Öte yandan çocuğu akran zorbalığına maruz kalmış anne babaların bu durumla karşılaştıklarında nasıl davranacakları konusunda zorluk yaşadıklarını belirten Topaloğlu ebeveynlere yol gösterici önerilerde bulundu. Ailelerin öncelikle bu durumun kaynağına dair bilgi sahibi olması gerektiğini kaydeden Topaloğlu önerilerini maddeler halinde sıraladı:
“Öncelikle çocuğu anlamak için dinleyin, duygularını ifade edebilmesi için onu cesaretlendirin, nasihat vermediğinizden ve eleştirel, yargılayıcı cümleler kurmadığınızdan emin olun, sizinle ve öğretmenleriyle bu durumları her zaman paylaşabileceğini bildirin, devam eden durumun çözümünün neler olabileceğine dair birlikte fikir üretin, okul idaresi, sınıf öğretmeni ve okulun rehberlik bölümüyle durum hakkında görüşün, durum devam ediyorsa mutlaka çocuğunuz için psikiyatri ve psikolog desteğine başvurmaktan çekinmeyin.”
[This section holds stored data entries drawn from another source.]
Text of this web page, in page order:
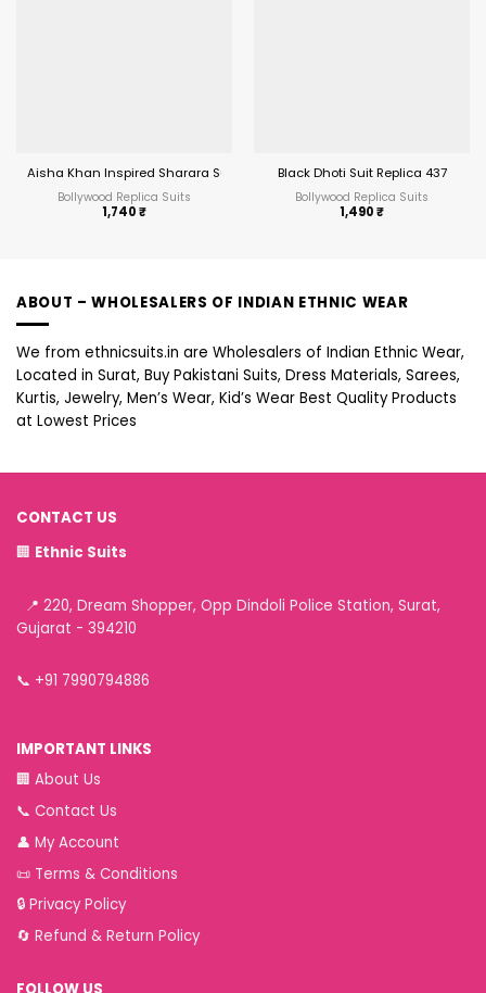
Aisha Khan Inspired Sharara Suit
Bollywood Replica Suits
1,740₹
Black Dhoti Suit Replica 437
Bollywood Replica Suits
1,490₹
ABOUT – WHOLESALERS OF INDIAN ETHNIC WEAR
We from ethnicsuits.in are Wholesalers of Indian Ethnic Wear,
Located in Surat, Buy Pakistani Suits, Dress Materials, Sarees,
Kurtis, Jewelry, Men’s Wear, Kid’s Wear Best Quality Products
at Lowest Prices
CONTACT US
🏢 Ethnic Suits
📍 220, Dream Shopper, Opp Dindoli Police Station, Surat,
Gujarat - 394210
📞 +91 7990794886
IMPORTANT LINKS
🏢 About Us
📞 Contact Us
👤 My Account
📜 Terms & Conditions
🔒 Privacy Policy
🔄 Refund & Return Policy
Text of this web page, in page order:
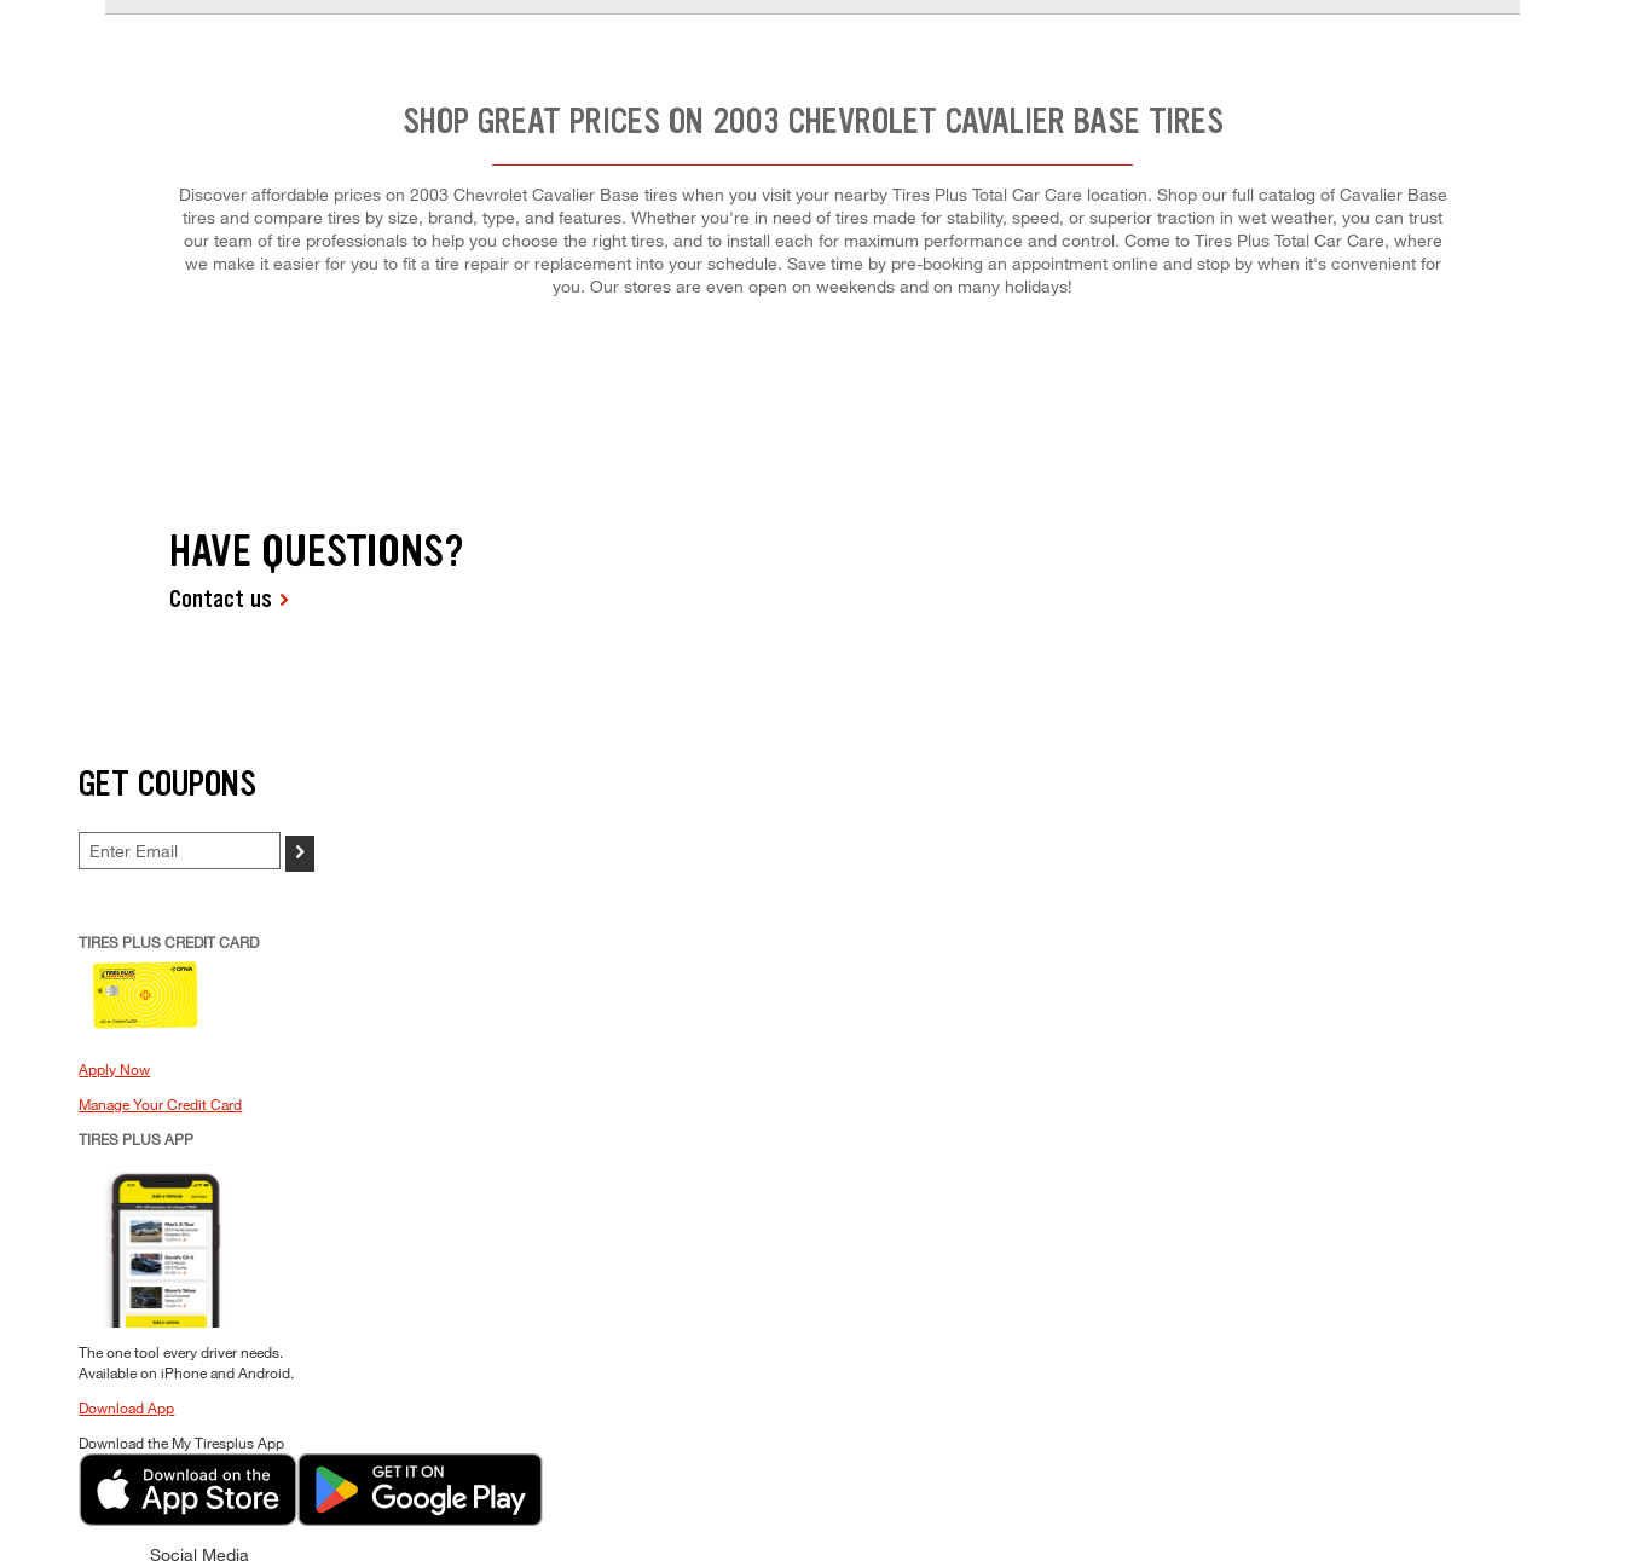
SHOP GREAT PRICES ON 2003 CHEVROLET CAVALIER BASE TIRES
Discover affordable prices on 2003 Chevrolet Cavalier Base tires when you visit your nearby Tires Plus Total Car Care location. Shop our full catalog of Cavalier Base
tires and compare tires by size, brand, type, and features. Whether you're in need of tires made for stability, speed, or superior traction in wet weather, you can trust
our team of tire professionals to help you choose the right tires, and to install each for maximum performance and control. Come to Tires Plus Total Car Care, where
we make it easier for you to fit a tire repair or replacement into your schedule. Save time by pre-booking an appointment online and stop by when it's convenient for
you. Our stores are even open on weekends and on many holidays!
HAVE QUESTIONS?
Contact us
GET COUPONS
>
TIRES PLUS CREDIT CARD
Apply Now
Manage Your Credit Card
TIRES PLUS APP
The one tool every driver needs.
Available on iPhone and Android.
Download App
Download the My Tiresplus App
Social Media

Akran zorbalığı konusunda eğitimcilere öneriler
Topaloğlu, okulda yanabilecek akran zorbalığı olaylarında eğitimcilerin nasıl davranması gerektiği konusunda da şu önerilerde bulundu:
“Okul idaresi ve öğretmenler tarafından zorbalığın ciddi bir sorun olduğu öncelikle kabul edilmeli, eğitimcilere yönelik konuyla baş etmekle ilgili eğitimler verilmeli, tüm öğrencilere ulaşabilecek şekilde akran zorbalığı ve sonuçlarıyla ilgili eğitimler yapılmalı, yönetim ve öğretmenler tarafından zorbalığa karşı sınırlar konulmalı ve sınırlar konusunda tutarlı olunmalı.”
Topaloğlu, ayrıca ailelerin de bu konuda bilinçlendirilmesi için eğitimler verilmesinin akran zorbalığıyla mücadele için oldukça önemli olduğunu söyledi.